Psalmic Assurance

Be still and wait patiently for God. Do not fret over the wicked who prosper in their way, who carry out evil schemes (Psalm 37.7)

I don’t “fret over the wicked.” Those who exercise their powers, influential and material, to gratify mostly (solely?) their self-serving desires. Those who care nothing for the needy and little for anyone, save for what economic, social, or political benefit they can extract from those seeking their favor.

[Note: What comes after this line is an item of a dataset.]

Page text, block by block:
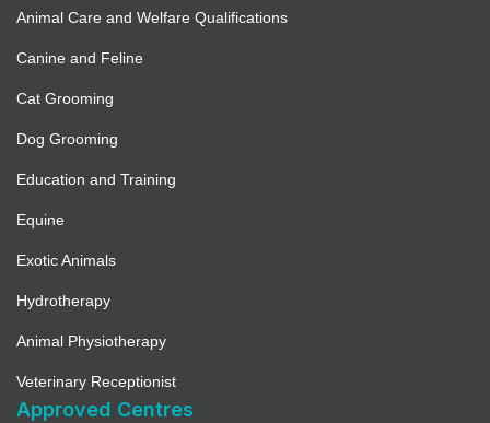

No. I don’t fret over (although I do pray for the contrition and conversion of) the wicked. Yet, from time to time, I worry or, better said, wonder about God.

The principle of righteousness, manifested in justice, both in recompense for right and retribution for wrong, permeates the Bible. This Divine fairness is a defined element of the historical and legal, prophetic and parabolic traditions of the scriptures.

However, from time immemorial one of the indisputable ways of the world is this: The good or godly (at least, some of them, some of time) suffer and the wicked (at least, some of them, some of the time) prosper.

This demonstrable distinction between the biblical ethic and human experience is enough for me, again, from time to time, to wonder about God’s benevolence and, when I wrestle with the loss of hope, God’s existence.

In my consternation, I find comfort in the psalmist’s advocacy of “be(ing) still and wait(ing) patiently for God.” For in the light, verily, the shadow of the inscrutable mechanics of the universe and the ever-present evidences of human sin, I choose to place my confidence in the God of my understanding; One whose eternal promise of love and justice is greater than any present reality of hatred and inequity.

© 2023 PRA

Illustration: Patientia, Cornelis Anthonisz (1505-1553). Patience is depicted as a woman who, by faith, standing on Christ and, with her head held high, looking to God’s Name (the Hebraic sacred tetragrammaton), resists the lure of Satan and the pull of death.

#Godsexistenceandbenevolence #loveandjustice #hatredandinequity #faithandhope #godlinessandwickedness

2 thoughts on “Psalmic Assurance

  1. Thank you so much for this Paul! I love that you model for us that it’s ok to doubt at times, even if that doubt includes the existence of God when people who do bad acts seem to get away with it and sometimes are even rewarded for the bad behavior!

    Injustices happen day in and day out…and as they pile up it can be easy to give up all hope, but you let us know that God wins in the end!!

    Love

    Like

  2. Yes, I’m counting on God and, in my confidence of God’s victory already won in the life and ministry, death and resurrection of Jesus, I seek to carry on in love and justice sometimes because of (and sometimes in spite of) the way things are.